The data Start Marker

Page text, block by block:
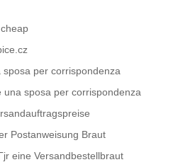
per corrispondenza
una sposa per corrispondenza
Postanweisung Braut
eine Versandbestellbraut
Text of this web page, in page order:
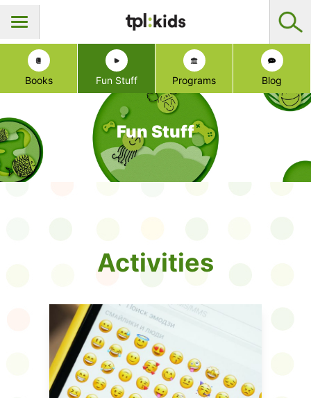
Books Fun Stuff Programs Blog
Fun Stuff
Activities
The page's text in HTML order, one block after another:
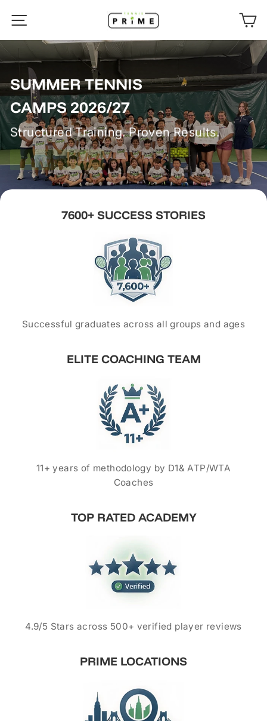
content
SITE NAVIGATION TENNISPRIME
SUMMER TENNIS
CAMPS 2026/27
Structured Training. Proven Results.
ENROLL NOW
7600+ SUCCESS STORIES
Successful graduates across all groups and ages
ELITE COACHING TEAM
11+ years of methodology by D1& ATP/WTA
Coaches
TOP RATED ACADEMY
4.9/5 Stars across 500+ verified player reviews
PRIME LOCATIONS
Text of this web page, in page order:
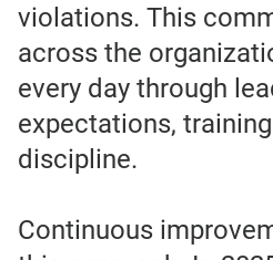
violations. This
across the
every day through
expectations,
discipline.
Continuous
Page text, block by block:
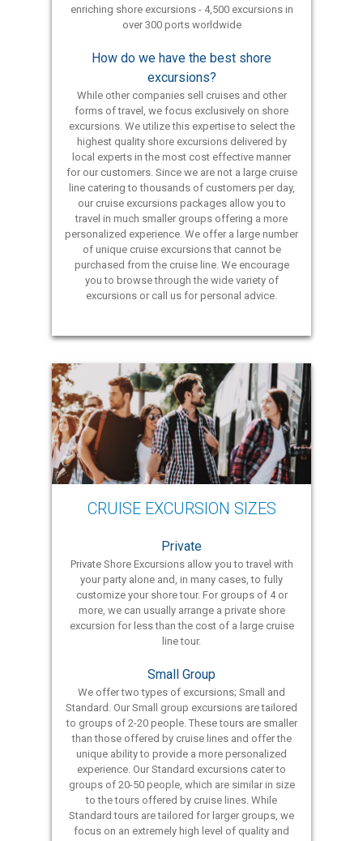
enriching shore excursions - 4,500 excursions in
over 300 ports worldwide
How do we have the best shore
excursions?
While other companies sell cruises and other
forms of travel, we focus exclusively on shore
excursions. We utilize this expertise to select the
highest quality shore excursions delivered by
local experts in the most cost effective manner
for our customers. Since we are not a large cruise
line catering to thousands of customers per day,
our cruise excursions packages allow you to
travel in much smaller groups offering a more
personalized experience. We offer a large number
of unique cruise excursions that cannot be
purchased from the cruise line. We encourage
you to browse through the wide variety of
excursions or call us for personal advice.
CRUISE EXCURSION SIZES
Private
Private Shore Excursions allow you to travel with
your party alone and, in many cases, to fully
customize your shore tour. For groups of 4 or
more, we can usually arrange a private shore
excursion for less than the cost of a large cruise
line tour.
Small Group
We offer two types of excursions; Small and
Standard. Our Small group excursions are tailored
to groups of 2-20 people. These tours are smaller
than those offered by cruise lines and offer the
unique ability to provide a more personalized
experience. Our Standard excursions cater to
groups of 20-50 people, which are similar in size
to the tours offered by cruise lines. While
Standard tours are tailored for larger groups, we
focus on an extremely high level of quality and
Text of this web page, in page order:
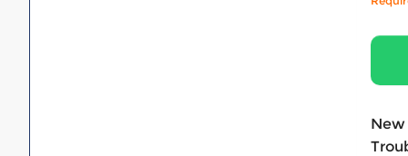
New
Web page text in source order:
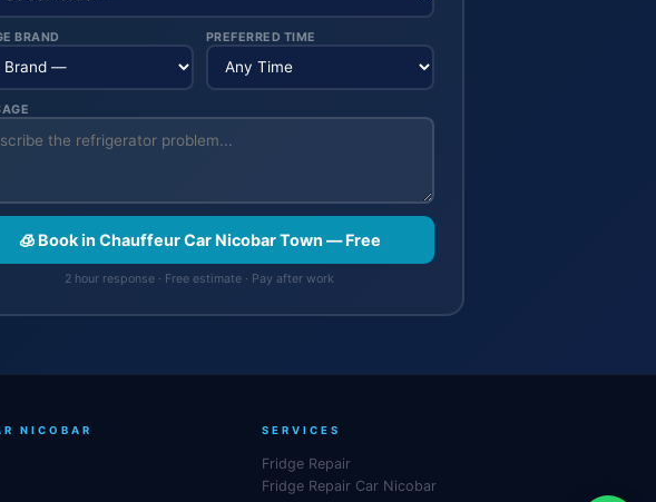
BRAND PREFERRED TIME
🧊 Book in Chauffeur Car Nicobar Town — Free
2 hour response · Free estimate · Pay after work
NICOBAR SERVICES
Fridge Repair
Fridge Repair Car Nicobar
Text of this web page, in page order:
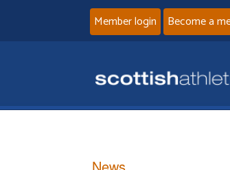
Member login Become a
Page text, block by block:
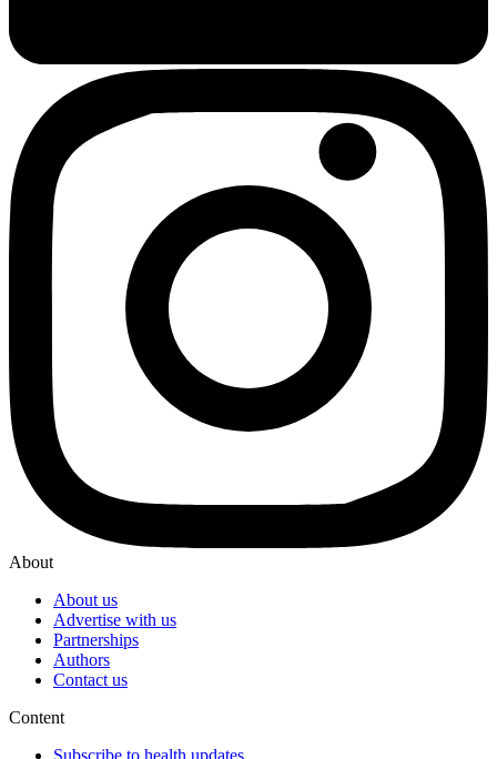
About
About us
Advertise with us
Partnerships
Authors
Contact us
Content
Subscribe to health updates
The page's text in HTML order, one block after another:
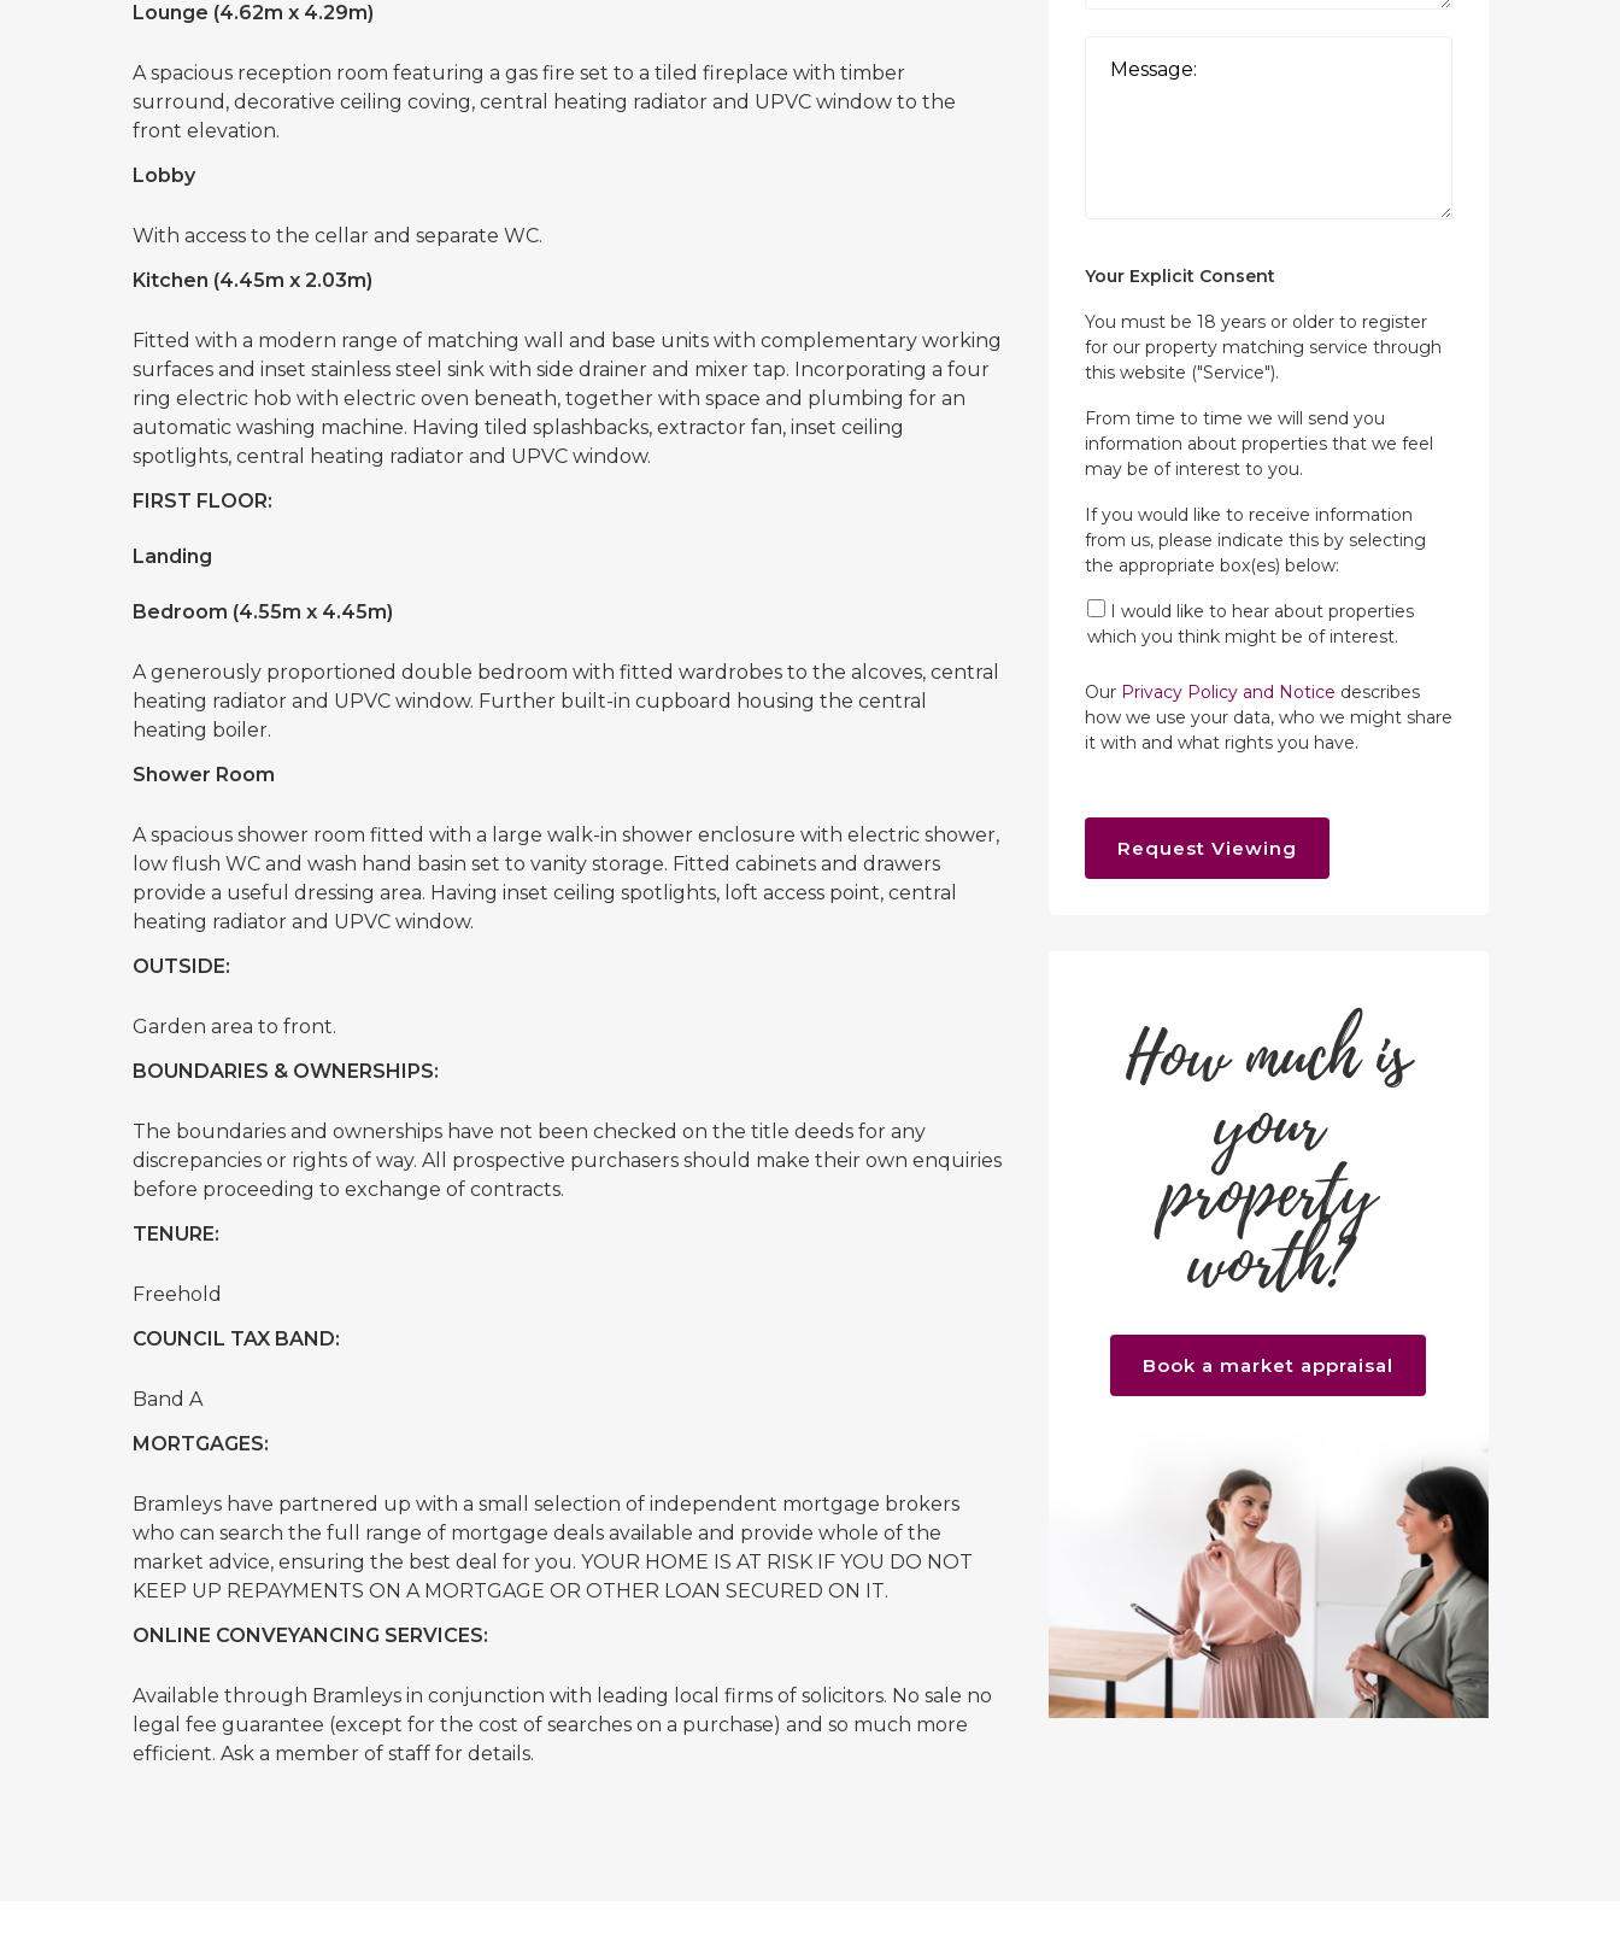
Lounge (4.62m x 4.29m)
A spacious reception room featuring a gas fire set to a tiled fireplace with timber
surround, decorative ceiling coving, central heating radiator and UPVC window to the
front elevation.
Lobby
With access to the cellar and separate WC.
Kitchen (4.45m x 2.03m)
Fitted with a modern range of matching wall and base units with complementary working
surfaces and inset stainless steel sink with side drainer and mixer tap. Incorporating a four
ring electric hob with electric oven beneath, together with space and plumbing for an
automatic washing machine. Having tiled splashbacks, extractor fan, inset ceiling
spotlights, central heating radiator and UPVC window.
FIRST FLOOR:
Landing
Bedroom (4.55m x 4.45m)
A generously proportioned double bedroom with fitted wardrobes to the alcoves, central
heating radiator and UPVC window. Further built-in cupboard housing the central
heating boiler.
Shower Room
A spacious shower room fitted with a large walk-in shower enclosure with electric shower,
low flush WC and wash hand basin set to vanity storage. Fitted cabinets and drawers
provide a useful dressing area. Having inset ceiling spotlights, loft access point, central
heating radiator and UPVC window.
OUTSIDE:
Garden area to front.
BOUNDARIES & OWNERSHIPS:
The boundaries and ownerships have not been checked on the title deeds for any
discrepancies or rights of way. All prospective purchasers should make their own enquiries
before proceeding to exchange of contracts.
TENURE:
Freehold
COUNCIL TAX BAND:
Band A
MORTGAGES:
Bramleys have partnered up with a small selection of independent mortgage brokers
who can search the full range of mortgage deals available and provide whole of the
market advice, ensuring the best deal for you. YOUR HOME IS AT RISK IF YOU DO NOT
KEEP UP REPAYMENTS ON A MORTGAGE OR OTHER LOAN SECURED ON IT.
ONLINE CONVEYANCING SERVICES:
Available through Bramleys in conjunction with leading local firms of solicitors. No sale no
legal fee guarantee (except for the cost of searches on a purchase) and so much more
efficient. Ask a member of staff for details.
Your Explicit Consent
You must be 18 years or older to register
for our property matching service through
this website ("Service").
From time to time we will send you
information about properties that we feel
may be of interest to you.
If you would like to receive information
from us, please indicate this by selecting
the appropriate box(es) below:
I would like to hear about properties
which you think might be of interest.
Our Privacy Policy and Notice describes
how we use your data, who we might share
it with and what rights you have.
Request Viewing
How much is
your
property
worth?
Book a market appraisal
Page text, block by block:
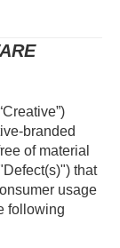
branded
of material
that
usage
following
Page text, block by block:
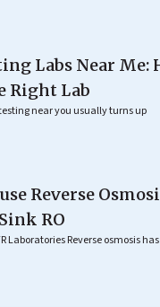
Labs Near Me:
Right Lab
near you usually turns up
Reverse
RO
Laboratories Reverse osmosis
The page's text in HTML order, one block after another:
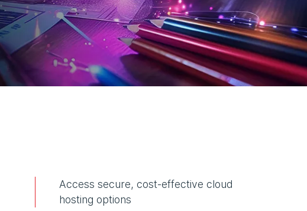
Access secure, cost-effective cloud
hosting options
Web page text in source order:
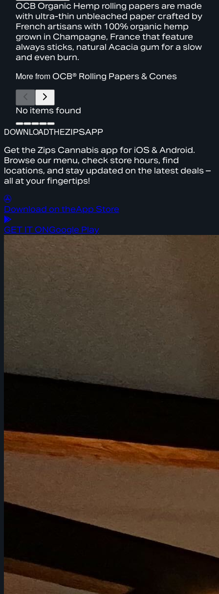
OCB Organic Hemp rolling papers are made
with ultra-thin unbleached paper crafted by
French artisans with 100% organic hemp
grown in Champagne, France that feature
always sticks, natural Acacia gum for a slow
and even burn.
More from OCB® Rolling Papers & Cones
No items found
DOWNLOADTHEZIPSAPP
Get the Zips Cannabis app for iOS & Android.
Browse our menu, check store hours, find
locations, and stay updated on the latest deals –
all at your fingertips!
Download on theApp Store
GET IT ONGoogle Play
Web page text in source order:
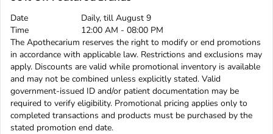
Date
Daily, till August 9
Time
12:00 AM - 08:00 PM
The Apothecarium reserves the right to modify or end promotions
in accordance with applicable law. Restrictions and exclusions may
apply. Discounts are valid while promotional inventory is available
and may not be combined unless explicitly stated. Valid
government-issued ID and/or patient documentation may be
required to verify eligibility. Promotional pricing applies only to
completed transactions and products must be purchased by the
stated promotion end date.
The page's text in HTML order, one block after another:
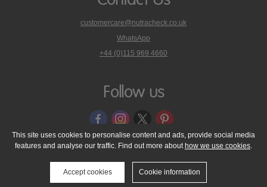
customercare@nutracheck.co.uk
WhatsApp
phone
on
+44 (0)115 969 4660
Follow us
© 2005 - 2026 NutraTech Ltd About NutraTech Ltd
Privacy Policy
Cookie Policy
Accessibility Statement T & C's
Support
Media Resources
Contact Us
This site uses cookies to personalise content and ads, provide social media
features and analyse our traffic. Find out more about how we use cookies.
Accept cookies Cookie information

The data End Marker

Starting at the line above that contains "highest quality shore excursions delivered by", write out each line exactly until the line that contains "Standard. Our Small" has been written, and stop there.

● **Expected answer**
highest quality shore excursions delivered by
local experts in the most cost effective manner
for our customers. Since we are not a large cruise
line catering to thousands of customers per day,
our cruise excursions packages allow you to
travel in much smaller groups offering a more
personalized experience. We offer a large number
of unique cruise excursions that cannot be
purchased from the cruise line. We encourage
you to browse through the wide variety of
excursions or call us for personal advice.
CRUISE EXCURSION SIZES
Private
Private Shore Excursions allow you to travel with
your party alone and, in many cases, to fully
customize your shore tour. For groups of 4 or
more, we can usually arrange a private shore
excursion for less than the cost of a large cruise
line tour.
Small Group
We offer two types of excursions; Small and
Standard. Our Small group excursions are tailored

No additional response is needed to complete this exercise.